* What is expected *
What you return should be only the lines in the entries below between the one holding "dearer than most" and the one holding "selection. Note that there", ends included, with every picture left out.

* Records supplied *
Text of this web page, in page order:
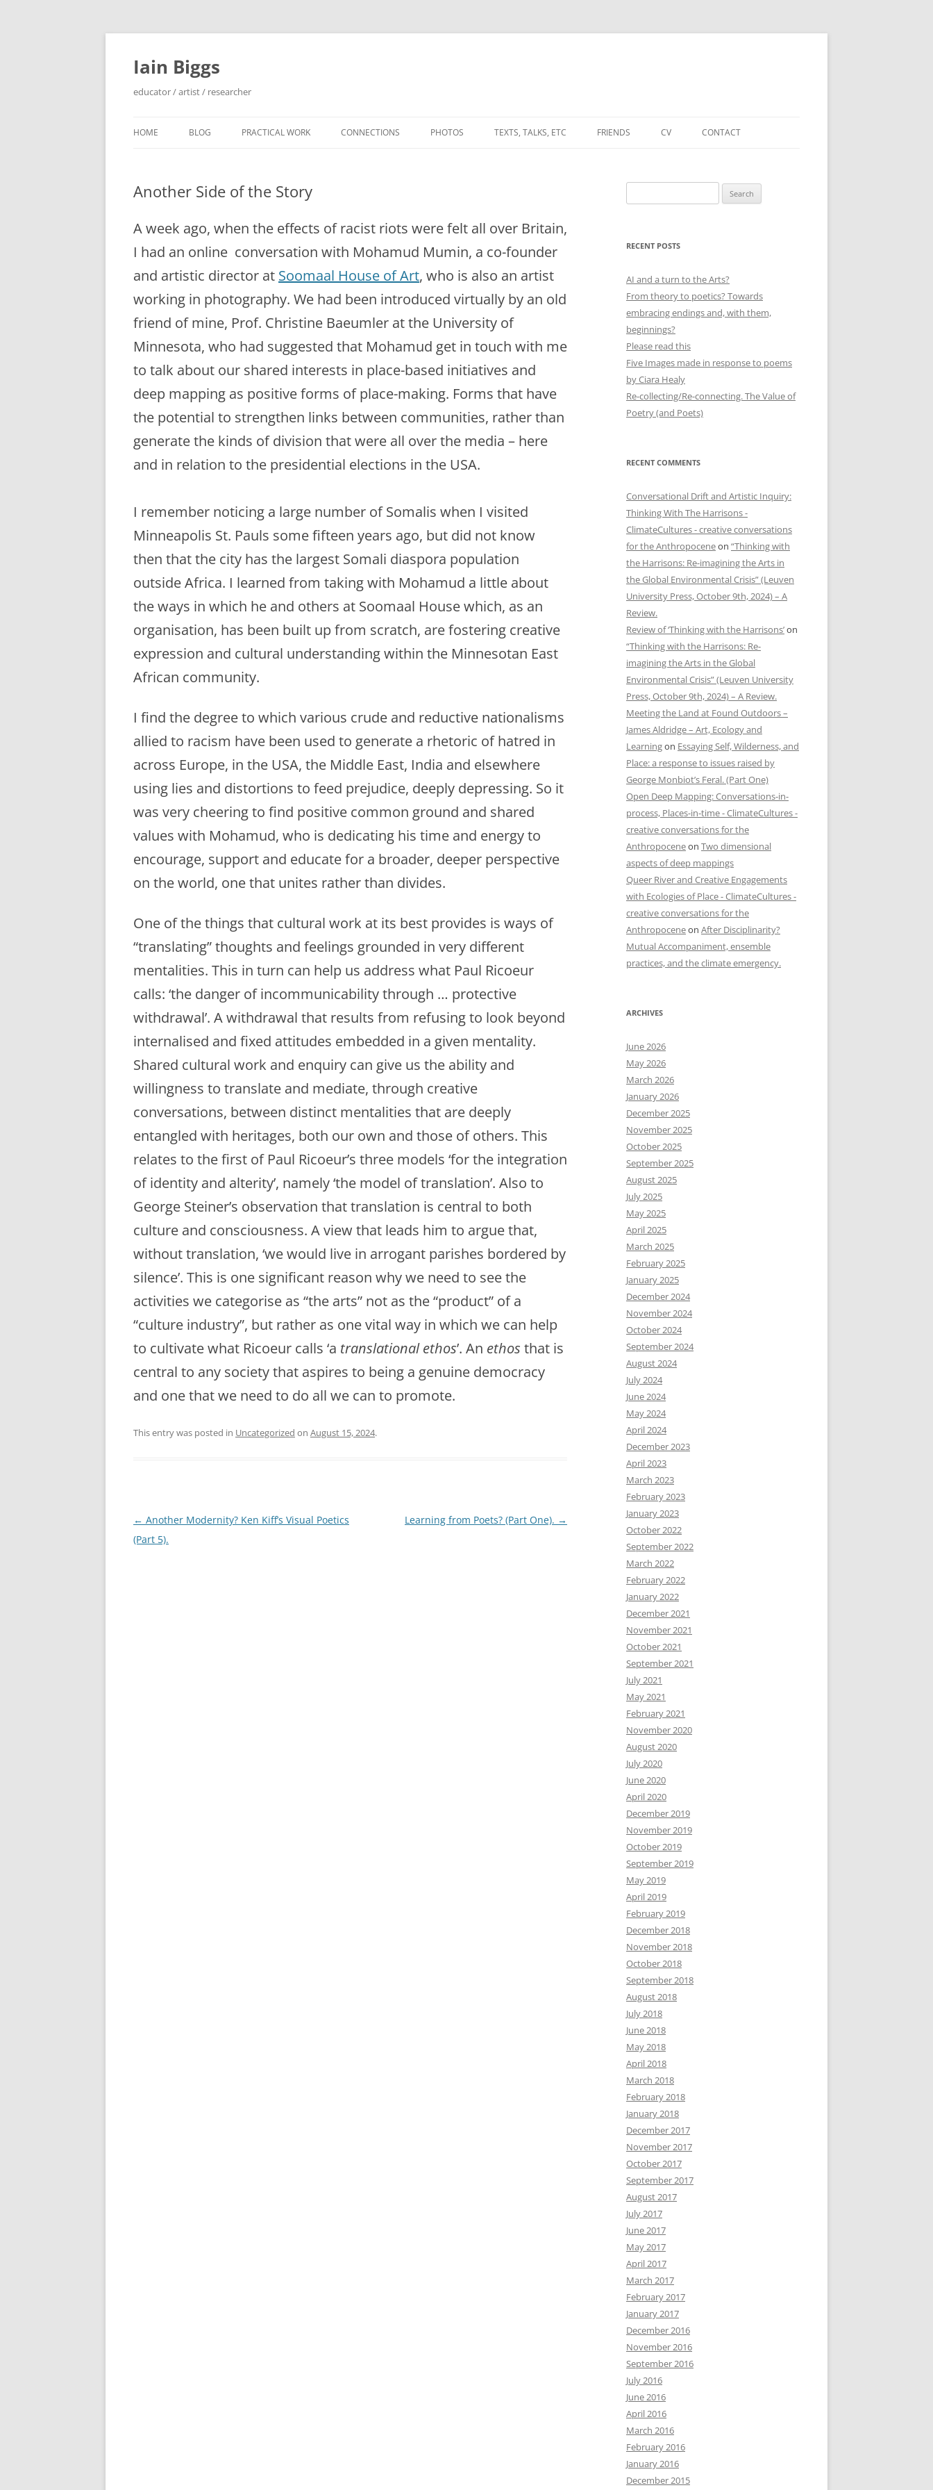
Skip
content
Iain Biggs
educator / artist / researcher
HOME BLOG PRACTICAL WORK
‘SOWDUN’ / ‘DEBATABLE LANDS’
LANDS PROJECT.
NOTES TOWARDS A DEEP
MAPPING
TERRA INCOGNITA / DRAWING
‘ON WESTERN EDGES’ / ‘SPACINGS’
PROJECTS
PERFORMANCE AND
INTERVENTION (MYNYDD EPYNT,
ALL THAT KEEPS YOUR MEMORY
FROM TURNING TO ASH IN MY
‘A GREY & PLEASANT LAND?’ –
MAPPING PROJECT
TWO DIMENSIONAL ASPECTS OF
DEEP MAPPINGS
LLOYDS TSB PROJECT WORK
CONNECTIONS PHOTOS TEXTS, TALKS, ETC
A NOTE ON GRADUATE
EDUCATION
IN PRAISE OF
‘STUPIDITY’/AMAZEMENT
VALUING ORIGINALITY
A HERETICAL VIEW?
OF PLACE
FRIENDS CV
ACADEMIC PUBLICATIONS
EDUCATIONAL & OTHER ROLES
QUALIFICATIONS
CONTACT
Another Side of the Story
A week ago, when the effects of racist riots were felt all over Britain,
I had an online conversation with Mohamud Mumin, a co-founder
and artistic director at Soomaal House of Art, who is also an artist
working in photography. We had been introduced virtually by an old
friend of mine, Prof. Christine Baeumler at the University of
Minnesota, who had suggested that Mohamud get in touch with me
to talk about our shared interests in place-based initiatives and
deep mapping as positive forms of place-making. Forms that have
the potential to strengthen links between communities, rather than
generate the kinds of division that were all over the media – here
and in relation to the presidential elections in the USA.
I remember noticing a large number of Somalis when I visited
Minneapolis St. Pauls some fifteen years ago, but did not know
then that the city has the largest Somali diaspora population
outside Africa. I learned from taking with Mohamud a little about
the ways in which he and others at Soomaal House which, as an
organisation, has been built up from scratch, are fostering creative
expression and cultural understanding within the Minnesotan East
African community.
I find the degree to which various crude and reductive nationalisms
allied to racism have been used to generate a rhetoric of hatred in
across Europe, in the USA, the Middle East, India and elsewhere
using lies and distortions to feed prejudice, deeply depressing. So it
was very cheering to find positive common ground and shared
values with Mohamud, who is dedicating his time and energy to
encourage, support and educate for a broader, deeper perspective
on the world, one that unites rather than divides.
One of the things that cultural work at its best provides is ways of
“translating” thoughts and feelings grounded in very different
mentalities. This in turn can help us address what Paul Ricoeur
calls: ‘the danger of incommunicability through … protective
withdrawal’. A withdrawal that results from refusing to look beyond
internalised and fixed attitudes embedded in a given mentality.
Shared cultural work and enquiry can give us the ability and
willingness to translate and mediate, through creative
conversations, between distinct mentalities that are deeply
entangled with heritages, both our own and those of others. This
relates to the first of Paul Ricoeur’s three models ‘for the integration
of identity and alterity’, namely ‘the model of translation’. Also to
George Steiner’s observation that translation is central to both
culture and consciousness. A view that leads him to argue that,
without translation, ‘we would live in arrogant parishes bordered by
silence’. This is one significant reason why we need to see the
activities we categorise as “the arts” not as the “product” of a
“culture industry”, but rather as one vital way in which we can help
to cultivate what Ricoeur calls ‘a translational ethos’. An ethos that is
central to any society that aspires to being a genuine democracy
and one that we need to do all we can to promote.
This entry was posted in Uncategorized on August 15, 2024.
Post
navigation
← Another Modernity? Ken Kiff’s Visual Poetics
(Part 5).
Learning from Poets? (Part One). →
for:
RECENT POSTS
AI and a turn to the Arts?
From theory to poetics? Towards
embracing endings and, with them,
beginnings?
Please read this
Five Images made in response to poems
by Ciara Healy
Re-collecting/Re-connecting. The Value of
Poetry (and Poets)
RECENT COMMENTS
Conversational Drift and Artistic Inquiry:
Thinking With The Harrisons -
ClimateCultures - creative conversations
for the Anthropoceneon “Thinking with
the Harrisons: Re-imagining the Arts in
the Global Environmental Crisis” (Leuven
University Press, October 9th, 2024) – A
Review.
Review of ‘Thinking with the Harrisons’on
“Thinking with the Harrisons: Re-
imagining the Arts in the Global
Environmental Crisis” (Leuven University
Press, October 9th, 2024) – A Review.
Meeting the Land at Found Outdoors –
James Aldridge – Art, Ecology and
Learningon Essaying Self, Wilderness, and
Place: a response to issues raised by
George Monbiot’s Feral. (Part One)
Open Deep Mapping: Conversations-in-
process, Places-in-time - ClimateCultures -
creative conversations for the
Anthropoceneon Two dimensional
aspects of deep mappings
Queer River and Creative Engagements
with Ecologies of Place - ClimateCultures -
creative conversations for the
Anthropoceneon After Disciplinarity?
Mutual Accompaniment, ensemble
practices, and the climate emergency.
ARCHIVES
June 2026
May 2026
March 2026
January 2026
December 2025
November 2025
October 2025
September 2025
August 2025
July 2025
May 2025
April 2025
March 2025
February 2025
January 2025
December 2024
November 2024
October 2024
September 2024
August 2024
July 2024
June 2024
May 2024
April 2024
December 2023
April 2023
March 2023
February 2023
January 2023
October 2022
September 2022
March 2022
February 2022
January 2022
December 2021
November 2021
October 2021
September 2021
July 2021
May 2021
February 2021
November 2020
August 2020
July 2020
June 2020
April 2020
December 2019
November 2019
October 2019
September 2019
May 2019
April 2019
February 2019
December 2018
November 2018
October 2018
September 2018
August 2018
July 2018
June 2018
May 2018
April 2018
March 2018
February 2018
January 2018
December 2017
November 2017
October 2017
September 2017
August 2017
July 2017
June 2017
May 2017
April 2017
March 2017
February 2017
January 2017
December 2016
November 2016
September 2016
July 2016
June 2016
April 2016
March 2016
February 2016
January 2016
December 2015
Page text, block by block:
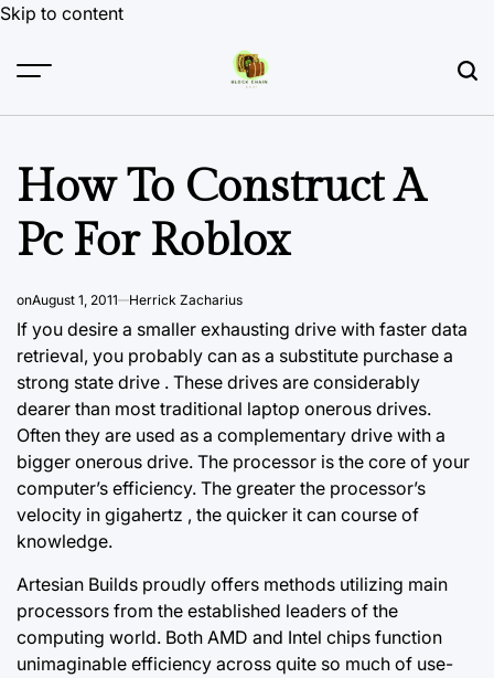
Skip to content
How To Construct A
Pc For Roblox
onAugust 1, 2011 Herrick Zacharius
If you desire a smaller exhausting drive with faster data
retrieval, you probably can as a substitute purchase a
strong state drive . These drives are considerably
dearer than most traditional laptop onerous drives.
Often they are used as a complementary drive with a
bigger onerous drive. The processor is the core of your
computer’s efficiency. The greater the processor’s
velocity in gigahertz , the quicker it can course of
knowledge.
Artesian Builds proudly offers methods utilizing main
processors from the established leaders of the
computing world. Both AMD and Intel chips function
unimaginable efficiency across quite so much of use-
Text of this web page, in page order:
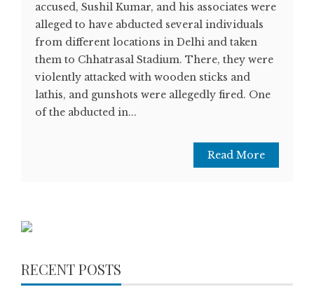
accused, Sushil Kumar, and his associates were
alleged to have abducted several individuals
from different locations in Delhi and taken
them to Chhatrasal Stadium. There, they were
violently attacked with wooden sticks and
lathis, and gunshots were allegedly fired. One
of the abducted in...
Read More
RECENT POSTS
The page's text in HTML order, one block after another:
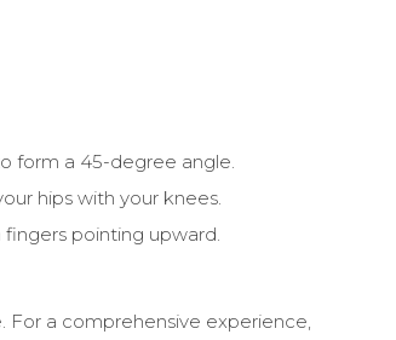
form a 45-degree angle.
hips with your knees.
pointing upward.
a comprehensive experience,
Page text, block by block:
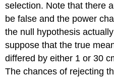
selection. Note that there
be false and the power
the null hypothesis
suppose that the true
differed by either 1 or 30
The chances of rejecting
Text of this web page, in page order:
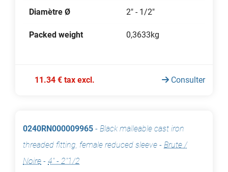
Diamètre Ø 2" - 1/2"
Packed weight 0,3633kg
11.34 € tax excl. Consulter
0240RN000009965 - Black malleable cast iron
threaded fitting, female reduced sleeve - Brute /
Noire - 4" - 2"1/2
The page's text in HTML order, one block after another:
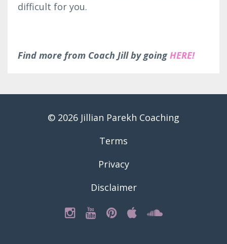
difficult for you.⁣
Find more from Coach Jill by goingHERE!
© 2026 Jillian Parekh Coaching
Terms
Privacy
Disclaimer
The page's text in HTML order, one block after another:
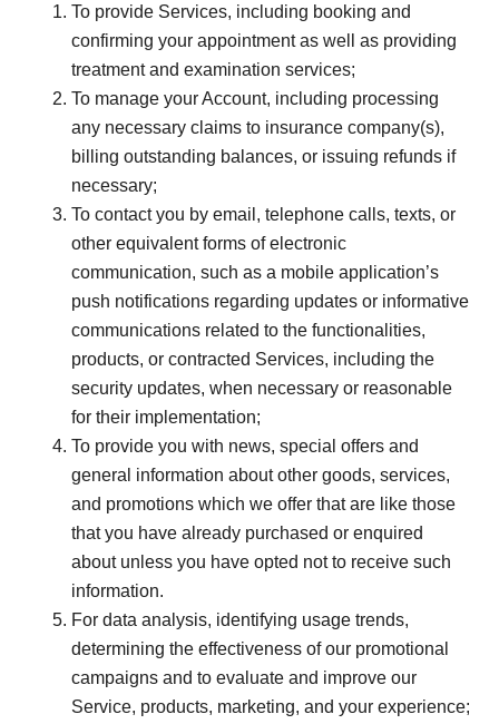
To provide Services, including booking and
confirming your appointment as well as providing
treatment and examination services;
To manage your Account, including processing
any necessary claims to insurance company(s),
billing outstanding balances, or issuing refunds if
necessary;
To contact you by email, telephone calls, texts, or
other equivalent forms of electronic
communication, such as a mobile application’s
push notifications regarding updates or informative
communications related to the functionalities,
products, or contracted Services, including the
security updates, when necessary or reasonable
for their implementation;
To provide you with news, special offers and
general information about other goods, services,
and promotions which we offer that are like those
that you have already purchased or enquired
about unless you have opted not to receive such
information.
For data analysis, identifying usage trends,
determining the effectiveness of our promotional
campaigns and to evaluate and improve our
Service, products, marketing, and your experience;
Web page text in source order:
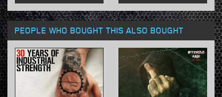
PEOPLE WHO BOUGHT THIS ALSO BOUGHT
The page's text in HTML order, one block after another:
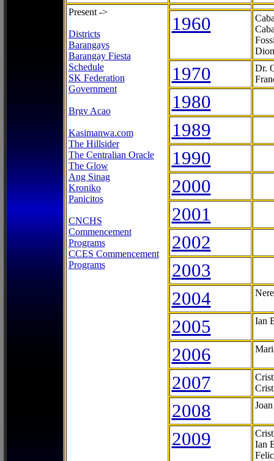
Present ->
Districts
Barangays
Barangay Fiesta
Schedule
SK Federation
Government
Brgy Acao
Kasimanwa.com
The Hillsider
The Centralian Oracle
The Glow
Ang Sinag
Kroniko
Panicitos
CNCHS
Commencement
Programs
CCES Commencement
Programs
1960
1970
Dr.
1980
1989
1990
2000
2001
2002
2003
2004
2005 Ian
2006
2007
2008
2009
Ian
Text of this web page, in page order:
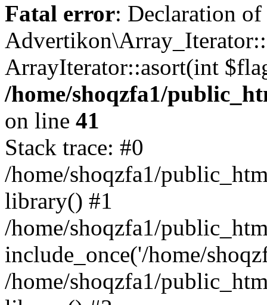
Fatal error: Declaration of
ArrayIterator::asort(int
/home/shoqzfa1/
on line 41
Stack trace: #0
/home/shoqzfa1/
library() #1
/home/shoqzfa1/
include_once('/home/
/home/shoqzfa1/
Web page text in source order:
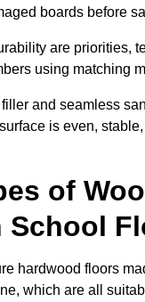
boards before
are priorities,
using matching
and seamless
is even,
of
School
hardwood floors
which are all
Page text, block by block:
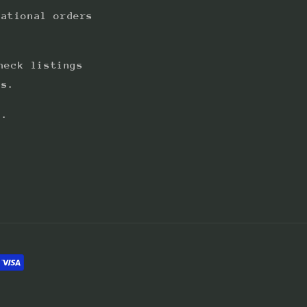
orders
listings
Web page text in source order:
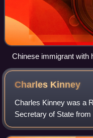
Chinese immigrant with
Cairns, 1904
Charles Kinney
Charles Kinney was a
Secretary of State from
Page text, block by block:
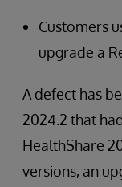
Customers
upgrade a
A defect has
2024.2 that
HealthShare
versions, an

* Exercise output *
dearer than most traditional laptop onerous drives.
Often they are used as a complementary drive with a
bigger onerous drive. The processor is the core of your
computer’s efficiency. The greater the processor’s
velocity in gigahertz , the quicker it can course of
knowledge.
Artesian Builds proudly offers methods utilizing main
processors from the established leaders of the
computing world. Both AMD and Intel chips function
unimaginable efficiency across quite so much of use-
Text of this web page, in page order:
accused, Sushil Kumar, and his associates were
alleged to have abducted several individuals
from different locations in Delhi and taken
them to Chhatrasal Stadium. There, they were
violently attacked with wooden sticks and
lathis, and gunshots were allegedly fired. One
of the abducted in...
Read More
RECENT POSTS
The page's text in HTML order, one block after another:
form a 45-degree angle.
hips with your knees.
pointing upward.
a comprehensive experience,
Page text, block by block:
selection. Note that there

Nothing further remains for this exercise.